#### PROMPT:
All the lines below need to be transcribed exactly. Pictures get left out.

═══ SOURCE DATA ═══

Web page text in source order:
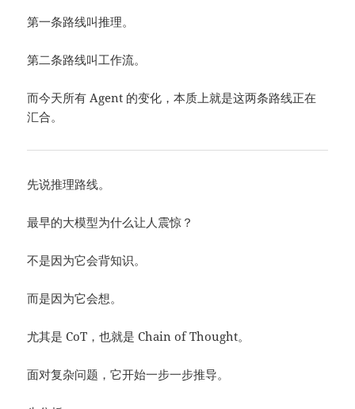
第一条路线叫推理。
第二条路线叫工作流。
而今天所有 Agent 的变化，本质上就是这两条路线正在
汇合。
先说推理路线。
最早的大模型为什么让人震惊？
不是因为它会背知识。
而是因为它会想。
尤其是 CoT，也就是 Chain of Thought。
面对复杂问题，它开始一步一步推导。
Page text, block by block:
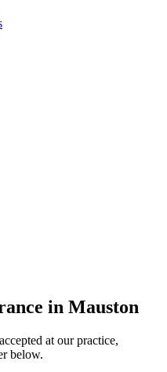
in Mauston
at our practice,
below.
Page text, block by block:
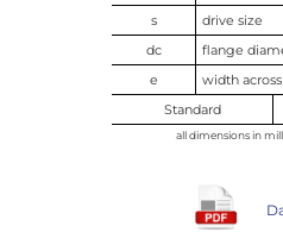
s drive size
dc
flange
e
width
Standard
all dimensions in
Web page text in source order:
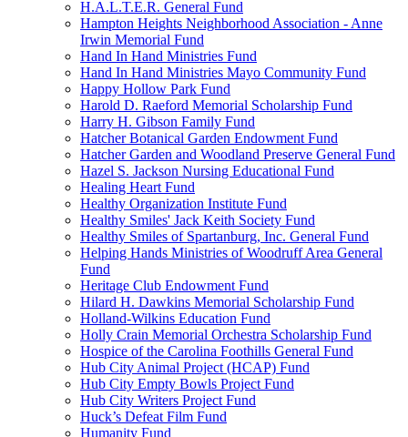
H.A.L.T.E.R. General Fund
Hampton Heights Neighborhood Association - Anne
Irwin Memorial Fund
Hand In Hand Ministries Fund
Hand In Hand Ministries Mayo Community Fund
Happy Hollow Park Fund
Harold D. Raeford Memorial Scholarship Fund
Harry H. Gibson Family Fund
Hatcher Botanical Garden Endowment Fund
Hatcher Garden and Woodland Preserve General Fund
Hazel S. Jackson Nursing Educational Fund
Healing Heart Fund
Healthy Organization Institute Fund
Healthy Smiles' Jack Keith Society Fund
Healthy Smiles of Spartanburg, Inc. General Fund
Helping Hands Ministries of Woodruff Area General
Fund
Heritage Club Endowment Fund
Hilard H. Dawkins Memorial Scholarship Fund
Holland-Wilkins Education Fund
Holly Crain Memorial Orchestra Scholarship Fund
Hospice of the Carolina Foothills General Fund
Hub City Animal Project (HCAP) Fund
Hub City Empty Bowls Project Fund
Hub City Writers Project Fund
Huck’s Defeat Film Fund
Humanity Fund
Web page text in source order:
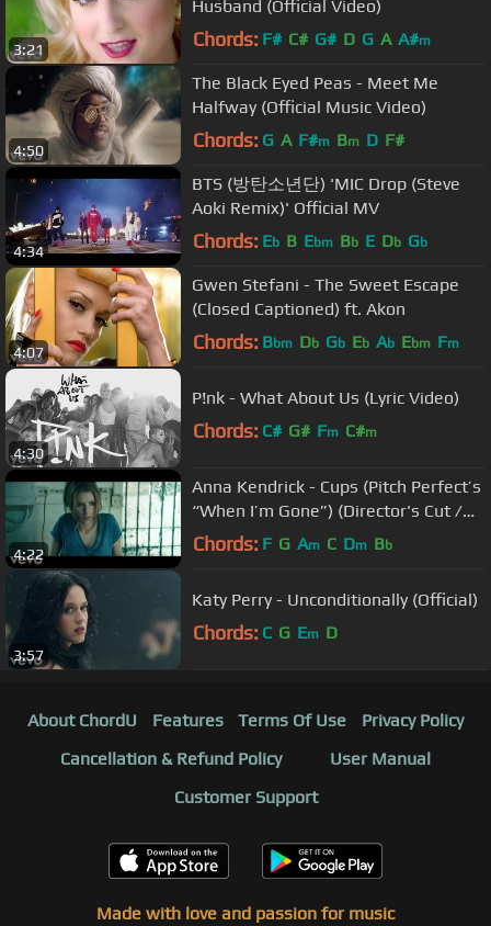
3:21
Husband (Official Video)
Chords: F# C# G# D G A A#m
4:50
The Black Eyed Peas - Meet Me
Halfway (Official Music Video)
Chords: G A F#m Bm D F#
4:34
BTS (방탄소년단) 'MIC Drop (Steve
Aoki Remix)' Official MV
Chords: Eb B Ebm Bb E Db Gb
4:07
Gwen Stefani - The Sweet Escape
(Closed Captioned) ft. Akon
Chords: Bbm Db Gb Eb Ab Ebm Fm
4:30
P!nk - What About Us (Lyric Video)
Chords: C# G# Fm C#m
4:22
Anna Kendrick - Cups (Pitch Perfect’s
“When I’m Gone”) (Director's Cut /
Closed-Captioned)
Chords: F G Am C Dm Bb
3:57
Katy Perry - Unconditionally (Official)
Chords: C G Em D
About ChordU Features Terms Of Use
Privacy Policy
Cancellation & Refund Policy
User Manual
Customer Support
Made with love and passion for music
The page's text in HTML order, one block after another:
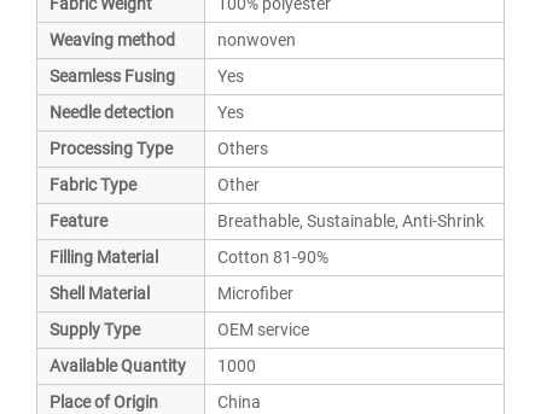
Fabric Weight
100% polyester
Weaving method
nonwoven
Seamless Fusing
Yes
Needle detection
Yes
Processing Type
Others
Fabric Type
Other
Feature
Breathable, Sustainable, Anti-Shrink
Filling Material
Cotton 81-90%
Shell Material
Microfiber
Supply Type
OEM service
Available Quantity
1000
Place of Origin
China
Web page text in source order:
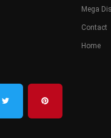
Mega
Contact
Home

═══

#### EXERCISE RESULT:
Web page text in source order:
第一条路线叫推理。
第二条路线叫工作流。
而今天所有 Agent 的变化，本质上就是这两条路线正在
汇合。
先说推理路线。
最早的大模型为什么让人震惊？
不是因为它会背知识。
而是因为它会想。
尤其是 CoT，也就是 Chain of Thought。
面对复杂问题，它开始一步一步推导。
Page text, block by block:
in Mauston
at our practice,
below.
Page text, block by block:
s drive size
dc
flange
e
width
Standard
all dimensions in
Web page text in source order:
H.A.L.T.E.R. General Fund
Hampton Heights Neighborhood Association - Anne
Irwin Memorial Fund
Hand In Hand Ministries Fund
Hand In Hand Ministries Mayo Community Fund
Happy Hollow Park Fund
Harold D. Raeford Memorial Scholarship Fund
Harry H. Gibson Family Fund
Hatcher Botanical Garden Endowment Fund
Hatcher Garden and Woodland Preserve General Fund
Hazel S. Jackson Nursing Educational Fund
Healing Heart Fund
Healthy Organization Institute Fund
Healthy Smiles' Jack Keith Society Fund
Healthy Smiles of Spartanburg, Inc. General Fund
Helping Hands Ministries of Woodruff Area General
Fund
Heritage Club Endowment Fund
Hilard H. Dawkins Memorial Scholarship Fund
Holland-Wilkins Education Fund
Holly Crain Memorial Orchestra Scholarship Fund
Hospice of the Carolina Foothills General Fund
Hub City Animal Project (HCAP) Fund
Hub City Empty Bowls Project Fund
Hub City Writers Project Fund
Huck’s Defeat Film Fund
Humanity Fund
Web page text in source order:
3:21
Husband (Official Video)
Chords: F# C# G# D G A A#m
4:50
The Black Eyed Peas - Meet Me
Halfway (Official Music Video)
Chords: G A F#m Bm D F#
4:34
BTS (방탄소년단) 'MIC Drop (Steve
Aoki Remix)' Official MV
Chords: Eb B Ebm Bb E Db Gb
4:07
Gwen Stefani - The Sweet Escape
(Closed Captioned) ft. Akon
Chords: Bbm Db Gb Eb Ab Ebm Fm
4:30
P!nk - What About Us (Lyric Video)
Chords: C# G# Fm C#m
4:22
Anna Kendrick - Cups (Pitch Perfect’s
“When I’m Gone”) (Director's Cut /
Closed-Captioned)
Chords: F G Am C Dm Bb
3:57
Katy Perry - Unconditionally (Official)
Chords: C G Em D
About ChordU Features Terms Of Use
Privacy Policy
Cancellation & Refund Policy
User Manual
Customer Support
Made with love and passion for music
The page's text in HTML order, one block after another:
Fabric Weight
100% polyester
Weaving method
nonwoven
Seamless Fusing
Yes
Needle detection
Yes
Processing Type
Others
Fabric Type
Other
Feature
Breathable, Sustainable, Anti-Shrink
Filling Material
Cotton 81-90%
Shell Material
Microfiber
Supply Type
OEM service
Available Quantity
1000
Place of Origin
China
Web page text in source order:
Mega
Contact
Home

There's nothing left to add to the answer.